Given records Block Start

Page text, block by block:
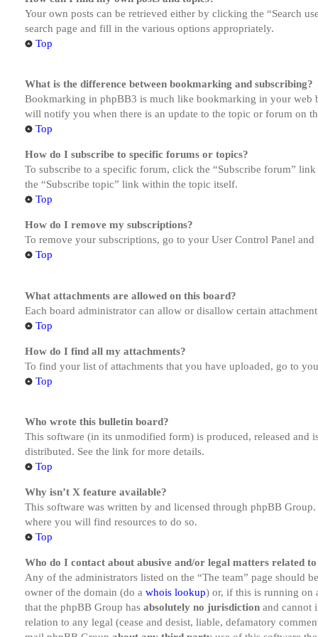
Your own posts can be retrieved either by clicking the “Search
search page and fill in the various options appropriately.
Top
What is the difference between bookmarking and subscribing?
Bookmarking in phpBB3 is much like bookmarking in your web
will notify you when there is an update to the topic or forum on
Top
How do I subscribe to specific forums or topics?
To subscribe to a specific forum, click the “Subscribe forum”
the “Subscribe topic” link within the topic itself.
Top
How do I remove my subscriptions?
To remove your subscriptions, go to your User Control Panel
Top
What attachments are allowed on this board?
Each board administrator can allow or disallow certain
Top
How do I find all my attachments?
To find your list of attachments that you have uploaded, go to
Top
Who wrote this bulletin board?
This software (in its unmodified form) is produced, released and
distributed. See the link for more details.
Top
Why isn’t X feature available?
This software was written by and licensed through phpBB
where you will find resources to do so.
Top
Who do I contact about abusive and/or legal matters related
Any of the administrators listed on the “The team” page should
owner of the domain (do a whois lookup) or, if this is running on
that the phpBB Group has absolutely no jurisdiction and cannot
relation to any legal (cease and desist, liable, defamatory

Given records Block End

Work to be completed
Output the data above exactly. Drop every picture.

Answer box
Page text, block by block:
Your own posts can be retrieved either by clicking the “Search
search page and fill in the various options appropriately.
Top
What is the difference between bookmarking and subscribing?
Bookmarking in phpBB3 is much like bookmarking in your web
will notify you when there is an update to the topic or forum on
Top
How do I subscribe to specific forums or topics?
To subscribe to a specific forum, click the “Subscribe forum”
the “Subscribe topic” link within the topic itself.
Top
How do I remove my subscriptions?
To remove your subscriptions, go to your User Control Panel
Top
What attachments are allowed on this board?
Each board administrator can allow or disallow certain
Top
How do I find all my attachments?
To find your list of attachments that you have uploaded, go to
Top
Who wrote this bulletin board?
This software (in its unmodified form) is produced, released and
distributed. See the link for more details.
Top
Why isn’t X feature available?
This software was written by and licensed through phpBB
where you will find resources to do so.
Top
Who do I contact about abusive and/or legal matters related
Any of the administrators listed on the “The team” page should
owner of the domain (do a whois lookup) or, if this is running on
that the phpBB Group has absolutely no jurisdiction and cannot
relation to any legal (cease and desist, liable, defamatory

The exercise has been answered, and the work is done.